El gato blanco, empapado, salió de una de las casas enterradas en la arena y te esperó en la orilla.
– …y tú saliste del mar, Ligeia…
Saliste del mar, Elizabeth, con los brazos negros del pulpo enrollados a tus propios brazos, con los senos desnudos. Alargaste el brazo y el gatito se acercó a ti. Lo tomaste entre las manos y lo llevaste a tu cabeza y avanzaste hacia Javier, iluminada por luces ocres y rojas que dibujaban todos los contornos serenos, casi estáticos, de tu figura amarilla y negra, coronada por un gato.
– No haces sino recordar amores viejos.
– Es que soy vieja.
– Y conoces todos mis defectos. Rieron a carcajadas y Javier se encerró en el baño durante más de una hora.
Mira nada más, dragona, qué día que nos tocó vivir. Aquí viene la noticia, en el periódico de hoy. Está fechada en Pittman, Nevada, y dice que un crimen pasional en el cual el arma utilizada por el asesino fue un bimotor Cessna, causó anoche varias víctimas en el interior de una cantina, sin haber dañado a la persona que se pretendía matar. John Covarrubias (¡ándale! ¡paisano!), de 38 años (¡híjole! ¡contemporáneo!) había tenido al atardecer una violenta disputa con su mujer en un bar de Pittman, Nevada. Ciego de ira porque ella no quería reanudar la vida conyugal, Covarrubias fue a buscar su avión, despegó y, avanzando sobre el pueblo, bajó en picada contra el bar. Dos automóviles fueron destrozados y sus restos en llamas fueron a dar contra el bar; el avión se hizo trizas y su piloto falleció.
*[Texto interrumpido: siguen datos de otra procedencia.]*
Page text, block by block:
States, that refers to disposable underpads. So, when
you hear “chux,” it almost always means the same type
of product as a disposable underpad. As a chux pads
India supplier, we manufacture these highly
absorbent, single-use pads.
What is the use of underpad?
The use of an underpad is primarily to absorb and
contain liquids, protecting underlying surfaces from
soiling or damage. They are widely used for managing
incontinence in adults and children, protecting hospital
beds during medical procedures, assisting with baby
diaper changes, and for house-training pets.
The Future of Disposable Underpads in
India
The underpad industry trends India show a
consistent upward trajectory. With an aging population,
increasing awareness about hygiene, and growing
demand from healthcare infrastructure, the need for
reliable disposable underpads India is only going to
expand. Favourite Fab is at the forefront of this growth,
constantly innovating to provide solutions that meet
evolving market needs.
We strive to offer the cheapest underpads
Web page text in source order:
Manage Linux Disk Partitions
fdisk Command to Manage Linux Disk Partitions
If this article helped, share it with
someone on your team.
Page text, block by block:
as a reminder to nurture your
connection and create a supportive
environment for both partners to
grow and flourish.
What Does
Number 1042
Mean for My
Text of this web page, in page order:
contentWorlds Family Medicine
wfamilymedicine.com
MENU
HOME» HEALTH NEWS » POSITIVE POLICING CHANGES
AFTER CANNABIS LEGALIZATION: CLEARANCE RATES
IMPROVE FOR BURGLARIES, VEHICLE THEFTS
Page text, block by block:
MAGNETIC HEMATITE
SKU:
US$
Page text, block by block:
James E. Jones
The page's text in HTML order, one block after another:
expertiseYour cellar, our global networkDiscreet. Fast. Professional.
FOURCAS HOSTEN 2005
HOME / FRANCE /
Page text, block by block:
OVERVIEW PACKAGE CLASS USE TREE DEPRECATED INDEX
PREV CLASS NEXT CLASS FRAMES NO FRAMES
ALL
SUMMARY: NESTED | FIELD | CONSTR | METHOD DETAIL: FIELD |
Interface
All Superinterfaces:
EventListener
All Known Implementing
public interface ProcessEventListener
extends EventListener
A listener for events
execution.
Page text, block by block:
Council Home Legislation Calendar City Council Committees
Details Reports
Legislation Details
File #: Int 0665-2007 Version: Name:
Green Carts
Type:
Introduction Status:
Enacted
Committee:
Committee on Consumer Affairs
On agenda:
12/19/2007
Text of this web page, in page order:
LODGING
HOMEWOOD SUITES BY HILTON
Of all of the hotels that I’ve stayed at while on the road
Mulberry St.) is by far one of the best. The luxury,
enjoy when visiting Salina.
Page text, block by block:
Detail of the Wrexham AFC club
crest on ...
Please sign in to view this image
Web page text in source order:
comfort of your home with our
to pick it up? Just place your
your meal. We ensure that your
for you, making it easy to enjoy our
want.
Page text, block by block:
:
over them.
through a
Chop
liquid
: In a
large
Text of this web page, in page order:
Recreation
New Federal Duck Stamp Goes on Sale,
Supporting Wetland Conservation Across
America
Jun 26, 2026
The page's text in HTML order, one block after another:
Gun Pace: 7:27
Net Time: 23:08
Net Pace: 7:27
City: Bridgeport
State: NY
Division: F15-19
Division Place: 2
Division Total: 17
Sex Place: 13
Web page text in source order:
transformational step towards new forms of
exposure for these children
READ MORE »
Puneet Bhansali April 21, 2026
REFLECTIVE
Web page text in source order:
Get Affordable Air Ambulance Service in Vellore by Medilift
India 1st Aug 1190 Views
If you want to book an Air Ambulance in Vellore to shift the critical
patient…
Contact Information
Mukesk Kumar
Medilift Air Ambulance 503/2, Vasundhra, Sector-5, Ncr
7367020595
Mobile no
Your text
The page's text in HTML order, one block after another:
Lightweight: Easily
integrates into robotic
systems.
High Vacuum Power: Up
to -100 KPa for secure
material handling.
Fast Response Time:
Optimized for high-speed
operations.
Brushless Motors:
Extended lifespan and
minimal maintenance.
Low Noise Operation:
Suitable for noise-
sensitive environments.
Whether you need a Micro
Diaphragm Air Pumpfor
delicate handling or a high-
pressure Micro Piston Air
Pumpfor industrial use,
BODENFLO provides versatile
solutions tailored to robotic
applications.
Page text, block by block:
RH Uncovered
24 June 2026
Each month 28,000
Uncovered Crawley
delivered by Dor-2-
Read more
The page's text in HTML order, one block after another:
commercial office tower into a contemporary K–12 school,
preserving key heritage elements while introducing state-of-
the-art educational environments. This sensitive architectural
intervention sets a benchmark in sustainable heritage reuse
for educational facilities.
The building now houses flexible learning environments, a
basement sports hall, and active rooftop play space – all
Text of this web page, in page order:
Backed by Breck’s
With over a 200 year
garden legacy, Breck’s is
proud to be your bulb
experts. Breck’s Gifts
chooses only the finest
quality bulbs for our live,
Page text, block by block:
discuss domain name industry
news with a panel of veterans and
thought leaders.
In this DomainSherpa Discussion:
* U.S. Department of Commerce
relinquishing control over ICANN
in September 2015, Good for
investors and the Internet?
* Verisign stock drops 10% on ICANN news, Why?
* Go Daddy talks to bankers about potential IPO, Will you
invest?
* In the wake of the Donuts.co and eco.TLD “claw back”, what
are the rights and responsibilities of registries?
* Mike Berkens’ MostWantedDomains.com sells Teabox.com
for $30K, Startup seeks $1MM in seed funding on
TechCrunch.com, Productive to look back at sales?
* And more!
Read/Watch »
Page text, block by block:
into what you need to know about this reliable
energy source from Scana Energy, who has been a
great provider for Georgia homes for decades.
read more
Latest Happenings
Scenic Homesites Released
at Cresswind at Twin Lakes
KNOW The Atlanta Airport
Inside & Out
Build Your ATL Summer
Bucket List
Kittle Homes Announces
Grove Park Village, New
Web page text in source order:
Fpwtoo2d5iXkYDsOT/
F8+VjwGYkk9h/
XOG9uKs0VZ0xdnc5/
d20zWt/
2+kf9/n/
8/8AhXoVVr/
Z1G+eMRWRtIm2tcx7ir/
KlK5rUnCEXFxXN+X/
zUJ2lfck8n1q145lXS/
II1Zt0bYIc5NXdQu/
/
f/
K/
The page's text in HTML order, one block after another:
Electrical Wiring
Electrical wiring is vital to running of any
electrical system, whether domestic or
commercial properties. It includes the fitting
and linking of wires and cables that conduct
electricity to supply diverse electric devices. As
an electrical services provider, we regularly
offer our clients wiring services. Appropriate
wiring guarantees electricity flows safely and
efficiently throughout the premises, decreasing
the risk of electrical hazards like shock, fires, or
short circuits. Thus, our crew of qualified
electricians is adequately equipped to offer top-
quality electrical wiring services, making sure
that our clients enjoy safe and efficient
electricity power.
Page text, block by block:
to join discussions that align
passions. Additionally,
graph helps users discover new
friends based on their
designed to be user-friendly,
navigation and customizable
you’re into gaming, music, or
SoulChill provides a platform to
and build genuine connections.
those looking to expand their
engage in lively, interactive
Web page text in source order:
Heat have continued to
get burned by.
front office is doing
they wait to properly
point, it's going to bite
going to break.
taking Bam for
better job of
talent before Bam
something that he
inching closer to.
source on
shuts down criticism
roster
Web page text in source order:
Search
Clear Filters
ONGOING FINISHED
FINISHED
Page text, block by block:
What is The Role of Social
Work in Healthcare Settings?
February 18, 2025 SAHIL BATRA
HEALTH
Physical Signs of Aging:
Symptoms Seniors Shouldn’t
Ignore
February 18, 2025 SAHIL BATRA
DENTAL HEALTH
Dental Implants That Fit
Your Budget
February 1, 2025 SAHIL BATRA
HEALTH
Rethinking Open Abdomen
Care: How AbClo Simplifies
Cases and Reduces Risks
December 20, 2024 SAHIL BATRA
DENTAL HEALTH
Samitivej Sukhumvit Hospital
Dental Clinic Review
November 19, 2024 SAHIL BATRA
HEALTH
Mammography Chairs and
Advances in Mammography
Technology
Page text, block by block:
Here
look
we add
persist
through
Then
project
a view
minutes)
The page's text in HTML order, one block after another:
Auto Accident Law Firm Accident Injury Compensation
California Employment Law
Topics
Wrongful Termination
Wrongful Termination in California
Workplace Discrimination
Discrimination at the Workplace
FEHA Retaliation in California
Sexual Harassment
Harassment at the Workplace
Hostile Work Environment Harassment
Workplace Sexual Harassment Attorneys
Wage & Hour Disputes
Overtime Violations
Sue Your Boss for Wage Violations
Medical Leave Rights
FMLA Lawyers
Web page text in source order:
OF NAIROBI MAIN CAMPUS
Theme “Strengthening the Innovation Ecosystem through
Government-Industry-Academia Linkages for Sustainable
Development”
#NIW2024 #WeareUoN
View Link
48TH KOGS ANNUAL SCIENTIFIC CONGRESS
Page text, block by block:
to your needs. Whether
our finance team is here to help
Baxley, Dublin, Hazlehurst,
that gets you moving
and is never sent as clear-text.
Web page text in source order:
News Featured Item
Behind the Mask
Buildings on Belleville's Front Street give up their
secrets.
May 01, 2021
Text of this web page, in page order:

En el interior del bar, tres clientes resultaron heridos, uno de ellos gravemente. La mujer del piloto asesino resultó ilesa, pues en el momento del atentado se encontraba en la calle. Y fueron muy felices. Porque, cuatacha, si te pones a monologar sobre la calavera de Yorick, resulta que la duda del Danés es la única manera de afirmar la meritita verdad: que somos y no somos, fuimos y no fuimos, seremos y no seremos, ya somos y ya no somos: now you see me, now you don’t. O sea: que también hay un no ser al que quisiéramos jugar y que en cada instante, llenos de terror, o risa, o locura, nos está convocando. Porque, quién quita, de repente sólo seríamos desempeñando el papel de nuestro no ser, nuestra posibilidad eternamente presente y eternamente negada. Hay que tener algo para dar el paso mortal. Te lleva el carajo o te llamas Rimbaud. Me duelen los huesos del tedio, Elizabeth. No nos queda más remedio que recorrer y recordar, o nunca sabremos quién es Javier. Me pediste que no le creyera. Puede que sea tu privilegio escucharle. Aunque digas:
– Estás agotado. Sabes que decir tantas cosas te cansa. ¿Por qué no vienes a la cama?
Javier no te hizo caso. Abrió el zipper de la maleta y fue disponiendo, una a una, las cosas sobre la estrecha repisa de cristal detenido por dos clavos arriba del lavabo. Se miró en el cristal y dijo en voz baja:
– ¿Quieres que desempaque tus cosas?
Tú dejaste de mecerte:
– ¿Qué dices?
– Que si quieres… No, nada.
Colocó la taza de jabón para afeitar sobre la repisa, tomándola del asa, y adentro dejó caer la brocha de cerdas blancas y el rastrillo plateado.
– ¿Sabes, Ligeia?
– ¿Qué?
– Son las últimas horas de la recepción…
– Por favor, Javier.
– …aunque en realidad, en el ánimo de los que quedan, se ha llegado al momento en que es más fácil y más legítimo imaginar que la fiesta no ha empezado nunca y nunca terminará.
– Por favor, Javier. Ya conozco esa historia.